With the solar power industry looking to the government to provide some kind of stability in the markets, performance-based RECs offer another alternative. A performance-based REC system is one in which REC creation is ongoing and based on the real output of the system that generates the electricity that they are credited to, and in which government intervention in the market would not be required to the same degree. Ideally, this would allow REC prices to self-regulate without government micromanagement of the details, reducing administration costs and red tape. Performance-based RECs, the measurement of whose productivity is ongoing and intermittent, could potentially offer an incentive that better and more honestly benefits small-scale power producers, the solar industry, and the environment.

Under the current scheme Australian RECs are issued up-front with a set ‘deeming period’ of 15 years. Based on the location and peak capacity of the system under consideration, a greater or smaller number of RECs is issued. The actual productivity of the system is never fact-checked: as long as the system is wired properly at the time of installation–even if it is sitting under a tree–that system will be issued the same number of RECs as a system of the same capacity in the same location. Compare this to a feed-in tariff (FiT) policy, under which a small-scale grid-connected solar power producer is paid for each kiloWatt-hour of electricity fed into the grid.

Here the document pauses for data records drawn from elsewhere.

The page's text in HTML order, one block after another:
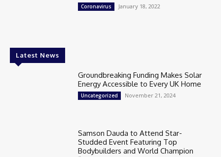
Coronavirus January 18, 2022
Latest News
Groundbreaking Funding Makes Solar
Energy Accessible to Every UK Home
Uncategorized November 21, 2024
Samson Dauda to Attend Star-
Studded Event Featuring Top
Bodybuilders and World Champion

RECs are a type of renewable energy currency, and therefore have fluctuating market value, and the REC system has been established with the end goal of achieving an active market for renewable energy that ultimately benefits the environment. The REC system has done amazing things to promote and spread the use of solar power, and has moved Australia along in leaps and bounds on its way to fulfilling its potential as a solar-powered nation. However, not measuring the actual productivity of the system, RECs are not effectively fulfilling their intended purpose under the current scheme–no matter how well your system is performing, you do not stand to benefit proportionate to that performance. If promoting solar power and encouraging efficient energy use in is the main goal, RECs are performing their job less than optimally.

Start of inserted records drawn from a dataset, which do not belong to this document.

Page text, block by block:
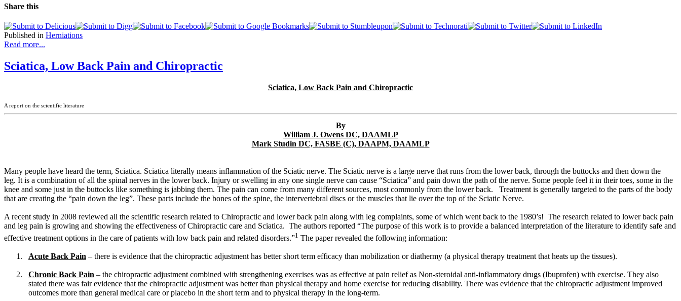
Share this
Published in Herniations
Read more...
Sciatica, Low Back Pain and Chiropractic
Sciatica, Low Back Pain and Chiropractic
A report on the scientific literature
By
William J. Owens DC, DAAMLP
Mark Studin DC, FASBE (C), DAAPM, DAAMLP
Many people have heard the term, Sciatica. Sciatica literally means inflammation of the Sciatic nerve. The Sciatic nerve is a large nerve that runs from the lower back, through the buttocks and then down the
leg. It is a combination of all the spinal nerves in the lower back. Injury or swelling in any one single nerve can cause “Sciatica” and pain down the path of the nerve. Some people feel it in their toes, some in the
knee and some just in the buttocks like something is jabbing them. The pain can come from many different sources, most commonly from the lower back. Treatment is generally targeted to the parts of the body
that are creating the “pain down the leg”. These parts include the bones of the spine, the intervertebral discs or the muscles that lie over the top of the Sciatic Nerve.
A recent study in 2008 reviewed all the scientific research related to Chiropractic and lower back pain along with leg complaints, some of which went back to the 1980’s! The research related to lower back pain
and leg pain is growing and showing the effectiveness of Chiropractic care and Sciatica. The authors reported “The purpose of this work is to provide a balanced interpretation of the literature to identify safe and
effective treatment options in the care of patients with low back pain and related disorders.”1 The paper revealed the following information:
1. Acute Back Pain – there is evidence that the chiropractic adjustment has better short term efficacy than mobilization or diathermy (a physical therapy treatment that heats up the tissues).
2. Chronic Back Pain – the chiropractic adjustment combined with strengthening exercises was as effective at pain relief as Non-steroidal anti-inflammatory drugs (Ibuprofen) with exercise. They also
stated there was fair evidence that the chiropractic adjustment was better than physical therapy and home exercise for reducing disability. There was evidence that the chiropractic adjustment improved
outcomes more than general medical care or placebo in the short term and to physical therapy in the long-term.

Solar power: how performance-based RECs work


A performance-based REC system functions as something of a hybrid model of a Renewable Energy Certificate scheme and a Feed-in Tariff. The differences between the three systems are summarised in the table below.

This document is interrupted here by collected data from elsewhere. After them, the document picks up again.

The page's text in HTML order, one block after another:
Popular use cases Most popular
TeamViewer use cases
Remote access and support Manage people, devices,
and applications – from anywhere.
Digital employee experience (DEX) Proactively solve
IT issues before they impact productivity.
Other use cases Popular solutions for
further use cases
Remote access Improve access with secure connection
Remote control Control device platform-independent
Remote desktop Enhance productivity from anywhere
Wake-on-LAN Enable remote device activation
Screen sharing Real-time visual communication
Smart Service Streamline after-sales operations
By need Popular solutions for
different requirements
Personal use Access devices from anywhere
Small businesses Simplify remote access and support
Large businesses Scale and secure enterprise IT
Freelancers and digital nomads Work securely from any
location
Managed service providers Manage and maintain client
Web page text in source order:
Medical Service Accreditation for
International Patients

Performance based RECs vs FiTs vs Australian RECs
An overview of the differences between Australia-style RECS, Feed-in Tariffs, and performance-based RECs

Some key points to note:

-Performance-based RECs offer no up-front rebate, but do potentially offer better revenues (compared to conventional RECs) over the long-run

-With performance-based RECs, the price of certificates still fluctuates, but without the same degree of volatility.

-Installers are less susceptible to upturns and downturns in the market, because customers do not rely on the up-front discount that Australian RECs effectively provide.

-Residential solar electricity producers receive varying returns based on REC market rates, and may accumulate RECs, waiting to sell them until the price is favourable. The up-front discount that Australian RECs currently provide is instead distributed across the life of the system.

Whether performance-based RECS are appropriate for Australia cannot be said, and this policy tool is just one alternative of many to the current REC scheme, but there are a number of benefits, as described above. It is also worth noting that, despite all the issues that have recently arisen with Australia’s current REC scheme, it is still a useful and effective scheme that has enabled Australia to take great strides forward on its path toward 20% renewable energy by 2020. The solar power industry and its customers still stand to benefit significantly from the current REC program.